Microblog der Woche 17/2020

Tintoretto: Das Liebeslabyrinth

Notizen und Gedanken zu Nachrichten und allem anderen. Neueste Beiträge oben.

Freitag, 24.4.2020

The problem of modelling: Public policy and the coronavirus Ausführliches Stück von Paul Collier über Modellrechnungen und politische Entscheidungen.

The coronavirus cruise: on board the Diamond Princess

„Hallo, hier ist Norbert“ Statt eines Nachrufs auf Norbert Blüm dieses (mit Recht) vielgeteilte Stück aus 2015.

Respectable Racism: The “War With China ” Edition Von „Russiagate zur Sinophobie“.

I read the essay.
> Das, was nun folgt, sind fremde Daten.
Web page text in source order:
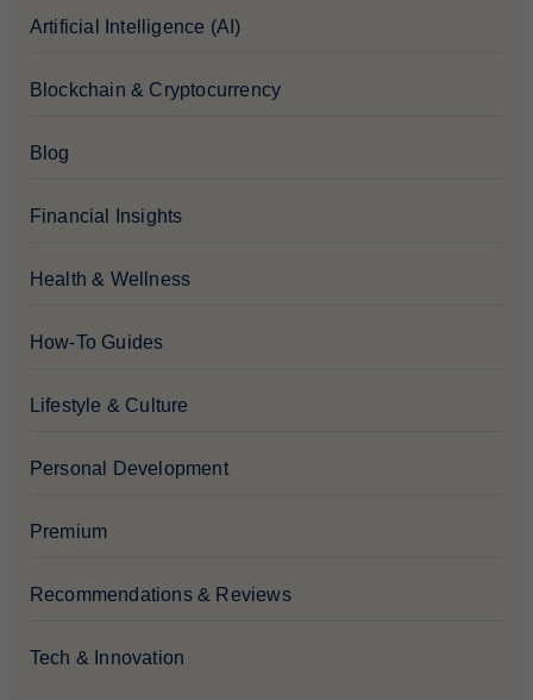
Artificial Intelligence (AI)
Blockchain & Cryptocurrency
Blog
Financial Insights
Health & Wellness
How-To Guides
Lifestyle & Culture
Personal Development
Premium
Recommendations & Reviews
Tech & Innovation
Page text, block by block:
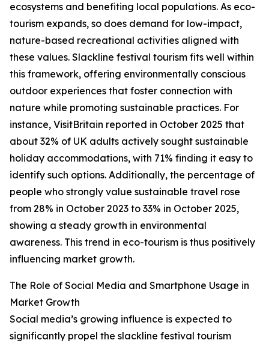
ecosystems and benefiting local populations. As eco-
tourism expands, so does demand for low-impact,
nature-based recreational activities aligned with
these values. Slackline festival tourism fits well within
this framework, offering environmentally conscious
outdoor experiences that foster connection with
nature while promoting sustainable practices. For
instance, VisitBritain reported in October 2025 that
about 32% of UK adults actively sought sustainable
holiday accommodations, with 71% finding it easy to
identify such options. Additionally, the percentage of
people who strongly value sustainable travel rose
from 28% in October 2023 to 33% in October 2025,
showing a steady growth in environmental
awareness. This trend in eco-tourism is thus positively
influencing market growth.
The Role of Social Media and Smartphone Usage in
Market Growth
Social media’s growing influence is expected to
significantly propel the slackline festival tourism
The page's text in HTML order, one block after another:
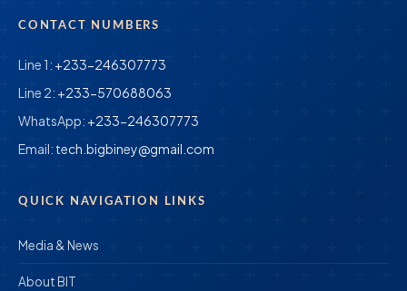
CONTACT NUMBERS
Line 1: +233-246307773
Line 2: +233-570688063
WhatsApp: +233-246307773
Email: tech.bigbiney@gmail.com
QUICK NAVIGATION LINKS
Media & News
About BIT
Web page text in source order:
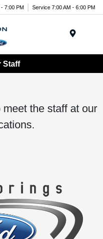
- 7:00 PM Service 7:00 AM - 6:00 PM
Staff
the staff at our
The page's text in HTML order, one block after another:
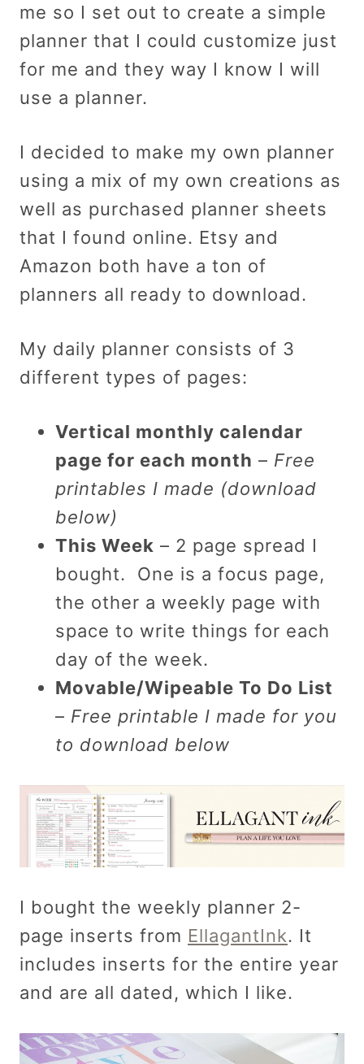
me so I set out to create a simple
planner that I could customize just
for me and they way I know I will
use a planner.
I decided to make my own planner
using a mix of my own creations as
well as purchased planner sheets
that I found online. Etsy and
Amazon both have a ton of
planners all ready to download.
My daily planner consists of 3
different types of pages:
Vertical monthly calendar
page for each month – Free
printables I made (download
below)
This Week – 2 page spread I
bought. One is a focus page,
the other a weekly page with
space to write things for each
day of the week.
Movable/Wipeable To Do List
– Free printable I made for you
to download below
I bought the weekly planner 2-
page inserts from EllagantInk. It
includes inserts for the entire year
and are all dated, which I like.
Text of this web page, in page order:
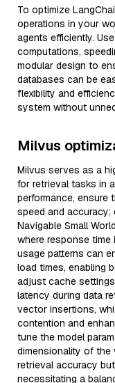
To optimize
operations in your
agents efficiently.
computations,
modular design to
databases can be
flexibility and
system without
Milvus
Milvus serves as a
for retrieval tasks in
performance, ensure
speed and accuracy;
Navigable Small
where response time
usage patterns can
load times, enabling
adjust cache
latency during data
vector insertions,
contention and
tune the model
dimensionality of the
retrieval accuracy
necessitating a
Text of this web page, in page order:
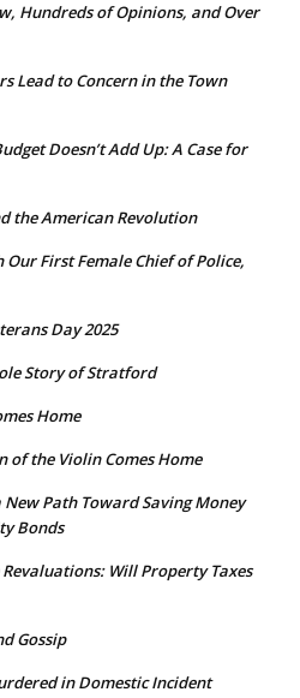
Hundreds of Opinions, and Over
Lead to Concern in the Town
Doesn’t Add Up: A Case for
the American Revolution
First Female Chief of Police,
Day 2025
Story of Stratford
Home
of the Violin Comes Home
Path Toward Saving Money
Bonds
Will Property Taxes
Gossip
in Domestic Incident
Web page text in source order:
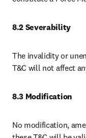
8.2 Severability
The invalidity or
T&C will not affect
8.3 Modification
No modification,
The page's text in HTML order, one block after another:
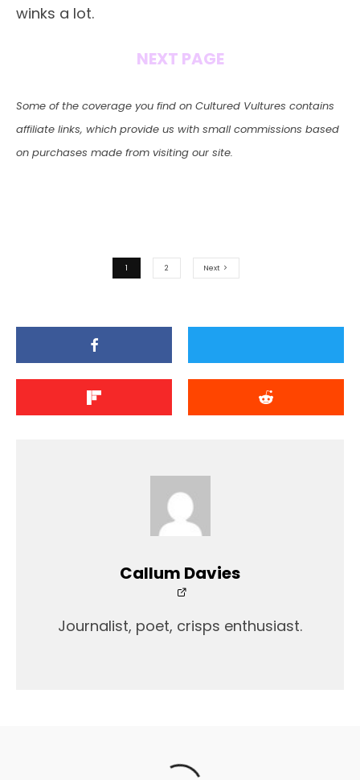
winks a lot.
NEXT PAGE
Some of the coverage you find on Cultured Vultures contains
affiliate links, which provide us with small commissions based
on purchases made from visiting our site.
1 2 Next
Callum Davies
Journalist, poet, crisps enthusiast.
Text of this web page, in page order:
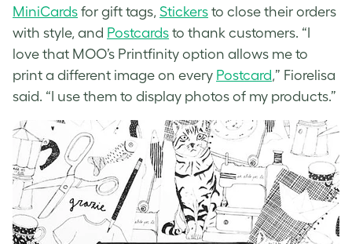
MiniCards for gift tags, Stickers to close their orders
with style, and Postcards to thank customers. “I
love that MOO’s Printfinity option allows me to
print a different image on every Postcard,” Fiorelisa
said. “I use them to display photos of my products.”
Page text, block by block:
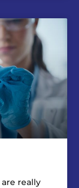
really
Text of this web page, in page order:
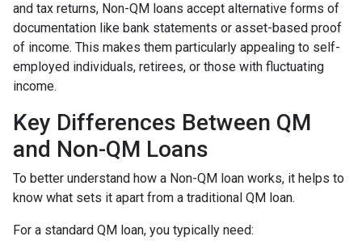
and tax returns, Non-QM loans accept alternative forms of
documentation like bank statements or asset-based proof
of income. This makes them particularly appealing to self-
employed individuals, retirees, or those with fluctuating
income.
Key Differences Between QM
and Non-QM Loans
To better understand how a Non-QM loan works, it helps to
know what sets it apart from a traditional QM loan.
For a standard QM loan, you typically need:
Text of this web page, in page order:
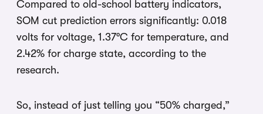
Compared to old-school battery indicators,
SOM cut prediction errors significantly: 0.018
volts for voltage, 1.37°C for temperature, and
2.42% for charge state, according to the
research.
So, instead of just telling you “50% charged,”
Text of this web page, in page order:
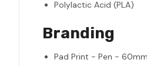
Polylactic Acid (PLA)
Branding
Pad Print - Pen -
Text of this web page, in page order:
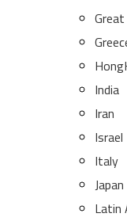
India
Iran
Israel
Italy
Japan
Latin
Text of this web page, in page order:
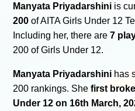
Manyata Priyadarshini is
200 of AITA Girls Under 12
Including her, there are7
200 of Girls Under 12.
Manyata Priyadarshini has
200 rankings. Shefirst
Under 12 on 16th March,

Die Antwort auf Marc Andreessen (siehe weiter unten). Das Leben ist kein libertärer Ponyhof.

Dieters Paradies
Eine gruselige Haltung, die aus diesem Text spricht und die Mely Kiyak eigentlich nötig hätte. Wenn die publizistisch-politische Linke glaubt, mit Verachtung Verbündete zu gewinnen, ist ihr nicht zu helfen. Ich gehe aber nicht davon aus, dass solche Texte für mehr als die Peer-Group gedacht sind. Mal ganz abgesehen davon, dass es IMO nicht „links“ ist, systemische Grundsatzprobleme einfach in den Verantwortungsbereich des Einzelnen zu verschieben.

Donnerstag, 23.4.2020

Heute vor 15 Jahren… Das erste Youtube-Video wird hochgeladen.
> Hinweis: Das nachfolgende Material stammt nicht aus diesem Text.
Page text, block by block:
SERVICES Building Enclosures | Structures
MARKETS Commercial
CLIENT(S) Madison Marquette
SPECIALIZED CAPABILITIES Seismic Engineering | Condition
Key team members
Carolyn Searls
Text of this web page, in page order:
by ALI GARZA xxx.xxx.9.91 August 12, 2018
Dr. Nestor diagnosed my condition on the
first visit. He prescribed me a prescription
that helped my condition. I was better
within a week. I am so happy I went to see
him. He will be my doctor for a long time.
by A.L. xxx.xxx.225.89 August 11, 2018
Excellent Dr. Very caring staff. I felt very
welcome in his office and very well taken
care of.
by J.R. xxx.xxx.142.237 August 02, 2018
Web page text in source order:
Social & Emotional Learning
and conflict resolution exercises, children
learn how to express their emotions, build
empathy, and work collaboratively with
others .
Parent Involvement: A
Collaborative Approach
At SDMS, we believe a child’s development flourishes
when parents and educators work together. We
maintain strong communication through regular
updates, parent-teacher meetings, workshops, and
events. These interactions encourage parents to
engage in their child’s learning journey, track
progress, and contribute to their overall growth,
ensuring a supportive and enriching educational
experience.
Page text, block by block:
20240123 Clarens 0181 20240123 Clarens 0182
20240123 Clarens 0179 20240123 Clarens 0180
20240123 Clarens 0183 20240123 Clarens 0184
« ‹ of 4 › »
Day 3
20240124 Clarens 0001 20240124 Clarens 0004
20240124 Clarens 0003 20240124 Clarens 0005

Die kommende Sinophobie Es ist kein rein amerikanisches Phänomen, auch wenn es dort die Asian-Americans natürlich besonders trifft. Vielmehr wird uns das Phänomen weltweit begleiten: Eine westliche Sündenbock-Geschichte, die auf China zielt. Dort, wo einfache Narrative gesucht werden. Umgekehrt, man erinnere sich an einige Anekdoten aus der Frühphase der Pandemie, funktioniert das Spiel natürlich auch. Und insgesamt bewegt sich die Gesamtlage sichtbar auf eine offene Konfrontation zwischen den USA und China hin.
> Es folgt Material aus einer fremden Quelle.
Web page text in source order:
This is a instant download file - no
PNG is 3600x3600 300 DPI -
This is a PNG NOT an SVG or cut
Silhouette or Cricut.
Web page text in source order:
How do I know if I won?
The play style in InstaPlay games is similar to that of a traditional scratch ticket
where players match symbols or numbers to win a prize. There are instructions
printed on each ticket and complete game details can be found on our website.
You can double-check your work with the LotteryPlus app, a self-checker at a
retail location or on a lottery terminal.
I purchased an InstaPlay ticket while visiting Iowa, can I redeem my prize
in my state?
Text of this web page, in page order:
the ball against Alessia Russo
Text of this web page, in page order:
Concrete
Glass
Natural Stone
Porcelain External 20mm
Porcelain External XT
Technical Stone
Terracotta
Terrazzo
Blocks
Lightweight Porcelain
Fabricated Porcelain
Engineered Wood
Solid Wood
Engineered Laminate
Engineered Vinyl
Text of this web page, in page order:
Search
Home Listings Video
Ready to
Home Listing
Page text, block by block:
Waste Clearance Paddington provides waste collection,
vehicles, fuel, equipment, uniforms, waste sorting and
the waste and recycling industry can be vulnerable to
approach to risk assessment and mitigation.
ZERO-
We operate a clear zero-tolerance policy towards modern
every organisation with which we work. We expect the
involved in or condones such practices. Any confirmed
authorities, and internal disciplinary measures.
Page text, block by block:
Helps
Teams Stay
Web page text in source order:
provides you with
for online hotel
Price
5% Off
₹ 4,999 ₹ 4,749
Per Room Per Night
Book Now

Streit um Corona-App: Forscher warnen vor einer zentralisierten Datenbank Mein Beitrag aus er Morgensendung. Hierzu auch diese interessante Sicherheitsanalyse und dieser Artikel über das Problemfeld Bluetooth-Signal.

Mittwoch, 22.4.2020

Zwei Jahrestage von heute, auf die ich beim Joggen gestoßen bin Genauer gesagt, beim Hören von Podcasts: 150 Jahre Lenin, hier gewürdigt mit einem kritischen DLF-Hintergrund. Und 50 Jahre Earth Day, auf den mit Bill McKibben und Elizabeth Kolbert zwei fantastische Kenner der Zusammenhänge von Ökologie und Zivilsation blicken – natürlich im Zusammenhang mit Klimawandel und Coronakrise.

Deutschland maskiert sich Deutschland war und ist bei den Schutzmasken schlecht vorbereitet. Was die bundesregierung auch wusste. Zitat aus em Artikel: „Wegen des ‚Deltas zwischen Bestellungen und Lieferungen‘ veranlasste das Gesundheitsressort damals sogar eine Nachrichtensperre, niemand sollte von dem Masken-Fiasko erfahren.“ Stefan Sasse schlägt drüben in seinem Blog einen Untersuchungsausschuss vor, der nach der nächsten Wahl die Vorbereitungen untersuchen und Schlüsse ziehen soll.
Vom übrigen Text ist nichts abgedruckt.